# Mortgage broker claims - need appraisal before getting rate freeze



## dcaron (Jul 23, 2009)

Im planning to break my 7y fixed term rate of 5.22% with my current lender (National Bank) on March 8, 2013. This is when I will reach the 5 year mark, and pay a 3 months interest penalty (~$3500). So in March 2013, I will ask NBC and CIBC ( my employer) to make me an offer.

I have also asked a mortgage broker (Dominion Lending Centre) to start looking into 120-day rate holds for me. He claims I must let his lender of choice execute an appraisal before getting a rate freeze. What Im worried about is winding up with the bill for the appraisal, if I choose not to go with DLC.
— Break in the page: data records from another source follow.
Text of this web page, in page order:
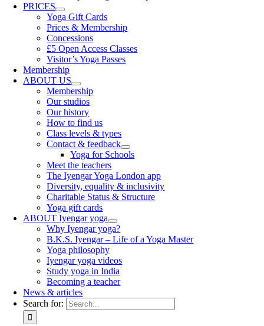
PRICES
Yoga Gift Cards
Prices & Membership
Concessions
£5 Open Access Classes
Visitor’s Yoga Passes
Membership
ABOUT US
Membership
Our studios
Our history
How to find us
Class levels & types
Contact & feedback
Yoga for Schools
Meet the teachers
The Iyengar Yoga London app
Diversity, equality & inclusivity
Charitable Status & Structure
Yoga gift cards
ABOUT Iyengar yoga
Why Iyengar yoga?
B.K.S. Iyengar – Life of a Yoga Master
Yoga philosophy
Iyengar yoga videos
Study yoga in India
Becoming a teacher
News & articles
Search for:
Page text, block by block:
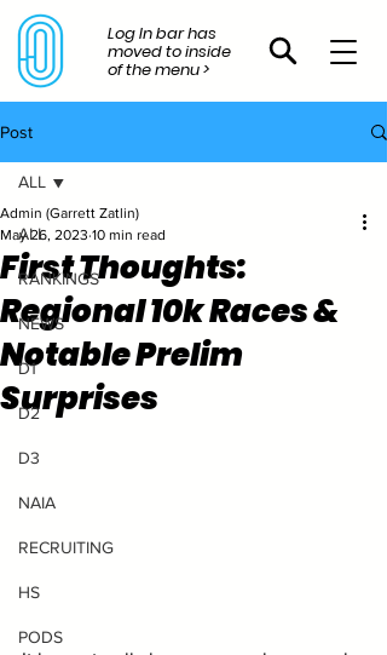
Log In bar has
moved to inside
of the menu >
Post
ALL
RANKINGS
NEWS
D1
D2
D3
NAIA
RECRUITING
HS
PODS
ALL
First Thoughts:
Regional 10k Races &
Notable Prelim
Surprises
Admin (Garrett Zatlin)
May 26, 2023 10 min read
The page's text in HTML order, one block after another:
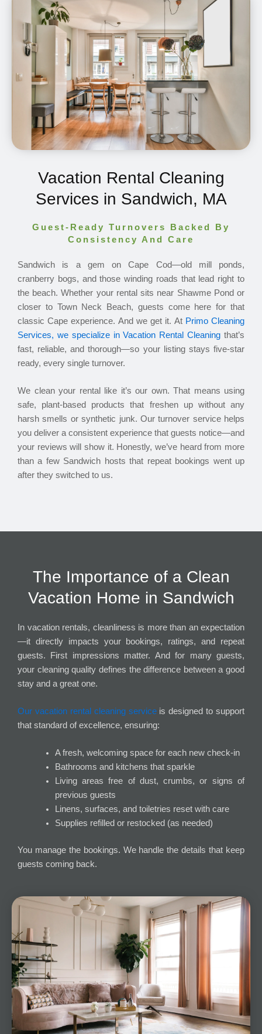
Vacation Rental Cleaning
Services in Sandwich, MA
Guest-Ready Turnovers Backed By
Consistency And Care
Sandwich is a gem on Cape Cod—old mill ponds,
cranberry bogs, and those winding roads that lead right to
the beach. Whether your rental sits near Shawme Pond or
closer to Town Neck Beach, guests come here for that
classic Cape experience. And we get it. At Primo Cleaning
Services, we specialize in Vacation Rental Cleaning that’s
fast, reliable, and thorough—so your listing stays five-star
ready, every single turnover.
We clean your rental like it’s our own. That means using
safe, plant-based products that freshen up without any
harsh smells or synthetic junk. Our turnover service helps
you deliver a consistent experience that guests notice—and
your reviews will show it. Honestly, we’ve heard from more
than a few Sandwich hosts that repeat bookings went up
after they switched to us.
The Importance of a Clean
Vacation Home in Sandwich
In vacation rentals, cleanliness is more than an expectation
—it directly impacts your bookings, ratings, and repeat
guests. First impressions matter. And for many guests,
your cleaning quality defines the difference between a good
stay and a great one.
Our vacation rental cleaning serviceis designed to support
that standard of excellence, ensuring:
A fresh, welcoming space for each new check-in
Bathrooms and kitchens that sparkle
Living areas free of dust, crumbs, or signs of
previous guests
Linens, surfaces, and toiletries reset with care
Supplies refilled or restocked (as needed)
You manage the bookings. We handle the details that keep
guests coming back.

Is getting an appraisal before getting rate freeze standard practise? Should I look for another broker?

Thanks.


----------



## Cal (Jun 17, 2009)

I would just clarify that if you were to choose to take your business elsewhere that you would not be liable for any expense related to an appraisal.


----------



## sprocket1200 (Aug 21, 2009)

cibc always pay for my appraisals when I renegotiate. just get the new guys to do it.

how could 3 month interest possibly add up to $3500?? ours would only be $1200!


----------



## Maybe Later (Feb 19, 2011)

sprocket1200 said:


> how could 3 month interest possibly add up to $3500?? ours would only be $1200!


Is that a rhetorical question, a boast, a value judgement? The answer is easily calculable from the interest rate posted, which I won't since the OP chose not to disclose the balance in their post.


----------



## marina628 (Dec 14, 2010)

Usually they will only ask to do appraisal when you sign for the application.Do you live in an area where your home may not be worth as much as it was 5 years ago?Generally if there is no issue of equity they wont bother with appraisals.Chances are if you switched the mortgage the bank you go with will cover the legal and appraisal fees.Not sure what they will do to save you on the penalty.Your existing bank may be willing to do a blend and extend rate which will save you some interest plus penalty ,generally they can do them for 3 years+ so in your case will only increase the term by 8 months.


----------



## dcaron (Jul 23, 2009)

sprocket1200 said:


> cibc always pay for my appraisals when I renegotiate. just get the new guys to do it.


I learned that is something commonly done by any new lender, once you sign up with them.



sprocket1200 said:


> how could 3 month interest possibly add up to $3500?? ours would only be $1200!


Do the math with a 5.22% rate and an original mortgage of 321k in Feb 2008. Balance will be 261K in March 2013.


----------



## dcaron (Jul 23, 2009)

marina628 said:


> Usually they will only ask to do appraisal when you sign for the application.Do you live in an area where your home may not be worth as much as it was 5 years ago?


No. House value has risen by about 5% in 5 years.



marina628 said:


> Generally if there is no issue of equity they wont bother with appraisals. Chances are if you switched the mortgage the bank you go with will cover the legal and appraisal fees.


Yes. This is what Ive been pomised by my broker. I wish they would also pick up some of the penalty fees. Reason being is that broker may only be able to save me a few hundred dollars on the mortgage over five years - not really worth the trouble of switching lenders.



marina628 said:


> Not sure what they will do to save you on the penalty.Your existing bank may be willing to do a blend and extend rate which will save you some interest plus penalty ,generally they can do them for 3 years+ so in your case will only increase the term by 8 months.


That is exactly what my current lender (National Bank) promises to do if I break the 7y term, and renew with them for 3y or 4y term. They offered to erase the penalty, and offer a rate of 3.34%. DLC has offered a rate 2.89% for 5 years, and will pay for appraisal and legal fees. Even with this incredible offer, I would only save a few hundred dollars over the term, as mentioned previously. I did the math ...


----------



## dcaron (Jul 23, 2009)

Renegotiated my existing mortage (~$261K) and took 5 years fixed term at 2.79% at National Bank today. 
Paid the 3 months interest penalty (~$5k) to break my 7 year fixed term at 5.22%.
It was well worth it since I will come out even in 11 months (mortgage balance with old and new term will be the same). 
I am keeping the bi-weekly payments the same as before, and will be mortgage free in 14 years or less.


----------



## My Own Advisor (Sep 24, 2012)

2.79% over 5 years is great, well done.


----------